Dowds recalls the company’s progress through to the late 1930s, when politics and war again affected the company. Through the war, BMW played a crucial role in Germany’s Luftwaffe, supplying conventional piston engines and the jet engines that powered the world’s first operational jet fighter—the Messerschmitt Me 262.
The defeat of Germany, economic catastrophe, and the partition of Germany could well have ended BMW. Somehow, that didn’t happen. Starting with manufacturing things as basic as home utensils, agricultural equipment, and bicycles, BMW began the slow, steady process of rebuilding.
In 1947, the Allied Occupation force approved re-starting motorcycle production. A year later, BMW was back in the motorcycle business with the R24—an improved version of the 250cc single-cylinder R23. By 1950, bikes up to 500cc could be produced, and the boxer twin returned as the R51/2.
From there, technological progression continued.

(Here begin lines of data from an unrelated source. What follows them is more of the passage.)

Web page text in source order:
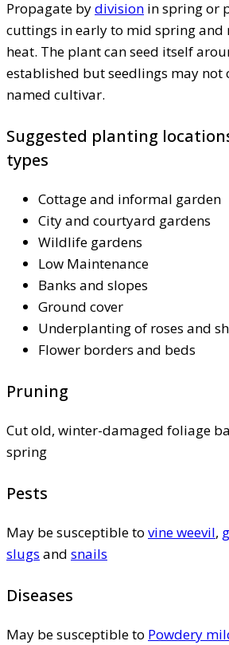
Propagate bydivision in spring or
cuttings in early to mid spring
heat. The plant can seed itself
established but seedlings may not
named cultivar.
Suggested planting
types
Cottage and informal garden
City and courtyard gardens
Wildlife gardens
Low Maintenance
Banks and slopes
Ground cover
Underplanting of roses and
Flower borders and beds
Pruning
Cut old, winter-damaged foliage
spring
Pests
May be susceptible to vine weevil,
slugs and snails
Diseases
May be susceptible to Powdery
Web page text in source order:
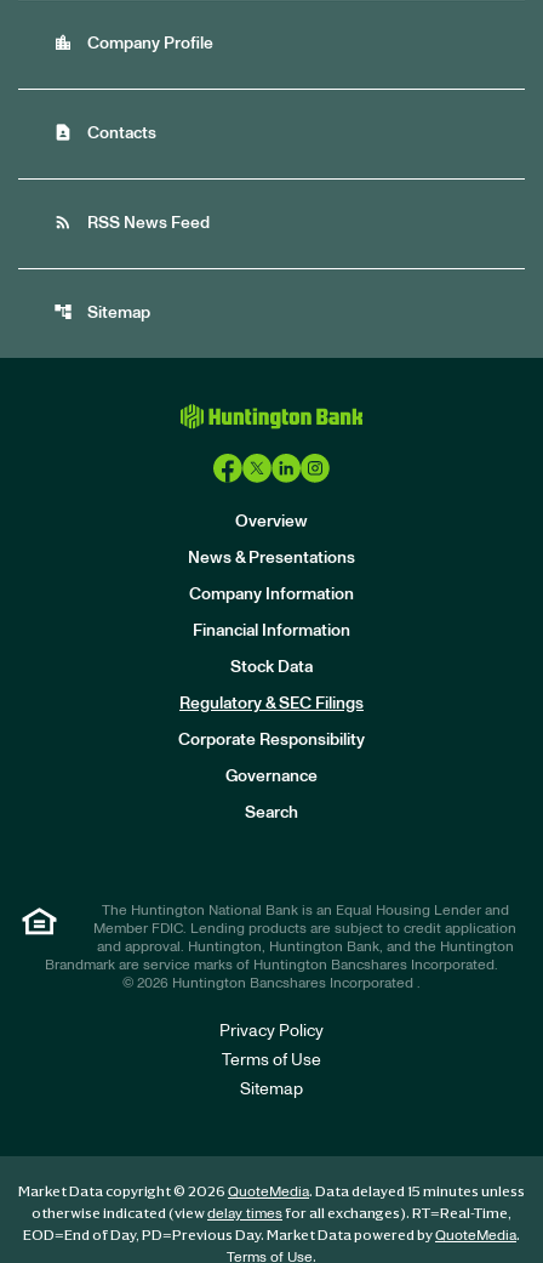
location_city Company Profile
contact_page Contacts
rss_feed RSS News Feed
account_tree Sitemap
Overview
News & Presentations
Company Information
Financial Information
Stock Data
Regulatory & SEC Filings
Corporate Responsibility
Governance
Search
The Huntington National Bank is an Equal Housing Lender and
Member FDIC. Lending products are subject to credit application
and approval. Huntington, Huntington Bank, and the Huntington
Brandmark are service marks of Huntington Bancshares Incorporated.
© 2026 Huntington Bancshares Incorporated .
Privacy Policy
Terms of Use
Sitemap
Market Data copyright © 2026 QuoteMedia. Data delayed 15 minutes unless
otherwise indicated (viewdelay timesfor all exchanges). RT=Real-Time,
EOD=End of Day, PD=Previous Day. Market Data powered byQuoteMedia.
Terms of Use.
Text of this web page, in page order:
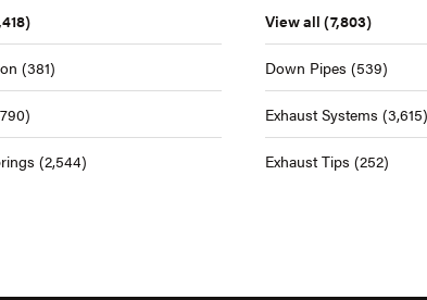
(381)
(2,544)
View all (7,803)
Down Pipes (539)
Exhaust Systems (3,615)
Exhaust Tips (252)

However, as the 1950s ended, the aircraft and automobile divisions of the company were flat-lining financially, and the motorcycle division was losing out to the competition.
BMW soldiered on through the 1960s against intense competition for world markets, particularly the U.S., and the horsepower race was being lost to multi-cylinder two- and four-stroke powered bikes from Japan by the decade’s end.
In 1969, BMW fought back with the R75/5, followed in 1974 by the R75/6, and in ’77 with the R75/7—all powered by a new 50 horsepower 745cc boxer engine. Added to the line in 1973 were the 898cc R90/6 and R90/S. In 1976, to finally get into the horsepower range of top-line bikes from the competition, the R100 RS was introduced, putting out 70 horsepower, displacing 980cc.
Dowds covers the golden age for motorcycle design of the 1980s with superb coverage of BMW’s K series models, which departed from the boxer twin engine entirely with a longitudinal inline-four, and the revolutionary GS series, which featured bikes designed for off-road adventure.
Despite some radical new approaches, Dowds chronicles the continued survival and evolution of the boxer engine with the emergence of the “oilhead” engine in the early 1990s with the K 1100 RS. The decade even saw BMW bring out a factory custom, the radically styled R 1200 C that was famously featured in a James Bond movie, “Tomorrow Never Dies.”
In BMW Motorcycles – 100 Years, Dowds takes us through the years of the company’s state-of-the-art-defining technological advancements up to 2021, including an R 1200 GS that takes rider safety to the extreme—by eliminating the need for a rider to be aboard!
Alan Dowds has written four other books and has been a moto-journalist since 1994.
BMW Motorcycles – 100 Years Book Fast Facts
- Author: Allan Dowds
- Published: 2022
- Book: Hardcover, 240 9.75-by-12-inch pages, 300 color and black-and-white images and illustrations.